Kasus Kali Item menguak jelas pola pembangunan yang diterapkan oleh Gubernur Anies adalah pembangunan reaktif, alias pembangunan tak terencana.
Itulah pola pembangunan yang bersifat parsial, ahistoris, tanpa kejelasan landasan, strategi, dan target.
Pembangunan reaktif itu kebalikan dari pola pembangunan proaktif, atau terencana. Pembangunan proaktif itu integratif, holistik, historis, jelas landasan, strategi, tujuan, dan targetnya.
Dengan menganalisis kasus penanggulangan bau Kali Item, dapat ditunjukkan sedikitnya empat ciri pembangunan reaktif yang dijalankan Gubernur Anies.
Saya akan tunjukkan satu per satu secara ringkas saja di sini.
Parsial
Pertama, pembangunan reaktif bersifat parsial. Ia terfokus hanya pada penyelesaian satu aspek masalah tanpa melihat keseluruhan masalahnya.
Dalam kasus Kali Item, Anies hanya fokus mengatasi masalah bau air kali. Bukan mengatasi masalah pokoknya yaitu pencemaran badan air yang bersifat kronis oleh limbah domestik dan industri rumahtangga.

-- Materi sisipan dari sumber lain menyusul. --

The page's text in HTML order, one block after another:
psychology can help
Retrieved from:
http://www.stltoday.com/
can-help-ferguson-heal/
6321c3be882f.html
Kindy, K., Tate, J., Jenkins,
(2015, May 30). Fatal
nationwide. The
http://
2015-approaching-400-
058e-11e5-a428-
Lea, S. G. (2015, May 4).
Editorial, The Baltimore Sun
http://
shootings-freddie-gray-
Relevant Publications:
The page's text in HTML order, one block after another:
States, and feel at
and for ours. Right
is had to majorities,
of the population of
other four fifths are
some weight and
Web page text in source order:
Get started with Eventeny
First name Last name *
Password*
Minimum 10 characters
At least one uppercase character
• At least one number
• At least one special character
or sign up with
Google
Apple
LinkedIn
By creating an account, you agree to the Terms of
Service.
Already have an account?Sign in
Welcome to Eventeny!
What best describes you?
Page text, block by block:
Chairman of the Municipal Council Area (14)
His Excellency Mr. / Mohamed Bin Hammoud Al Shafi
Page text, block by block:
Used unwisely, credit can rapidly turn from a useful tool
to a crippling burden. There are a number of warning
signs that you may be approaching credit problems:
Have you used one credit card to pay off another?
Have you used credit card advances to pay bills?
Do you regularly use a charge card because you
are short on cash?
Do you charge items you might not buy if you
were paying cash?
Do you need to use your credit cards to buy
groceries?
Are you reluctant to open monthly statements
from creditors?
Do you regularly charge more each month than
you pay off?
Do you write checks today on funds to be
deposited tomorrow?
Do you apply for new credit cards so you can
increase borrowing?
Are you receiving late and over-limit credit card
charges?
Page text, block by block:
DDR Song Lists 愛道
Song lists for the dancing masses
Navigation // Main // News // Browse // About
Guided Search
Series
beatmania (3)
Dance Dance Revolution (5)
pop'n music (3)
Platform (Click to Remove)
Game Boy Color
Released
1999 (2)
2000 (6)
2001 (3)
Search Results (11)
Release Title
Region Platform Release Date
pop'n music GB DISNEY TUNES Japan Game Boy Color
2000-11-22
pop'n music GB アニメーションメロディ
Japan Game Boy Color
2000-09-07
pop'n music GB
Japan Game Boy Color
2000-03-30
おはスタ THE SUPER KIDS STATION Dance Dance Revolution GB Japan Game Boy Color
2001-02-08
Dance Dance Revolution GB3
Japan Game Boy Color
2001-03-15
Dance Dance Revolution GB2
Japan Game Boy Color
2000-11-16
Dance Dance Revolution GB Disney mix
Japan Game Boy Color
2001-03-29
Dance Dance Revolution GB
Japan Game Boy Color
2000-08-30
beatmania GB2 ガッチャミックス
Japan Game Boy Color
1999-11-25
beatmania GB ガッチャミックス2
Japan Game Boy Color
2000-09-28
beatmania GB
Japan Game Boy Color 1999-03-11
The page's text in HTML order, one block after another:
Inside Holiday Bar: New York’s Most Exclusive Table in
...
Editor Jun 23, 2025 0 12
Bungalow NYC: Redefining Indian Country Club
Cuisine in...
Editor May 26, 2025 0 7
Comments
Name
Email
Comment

Maka Anies hanya berputar-putar pada ragam upaya penghilangan bau dari indra penciuman. Diterapkanlah teknologi bubble nano, waring, sampai penyemprotan cairan bakteri anti-bau.
Sayangnya sampai hari ini belum terbukti efektivitas ragam upaya itu. Yang sudah terbukti adalah inefisiensinya. Karena membelanjakan anggaran tanpa memberi hasil yang setimpal.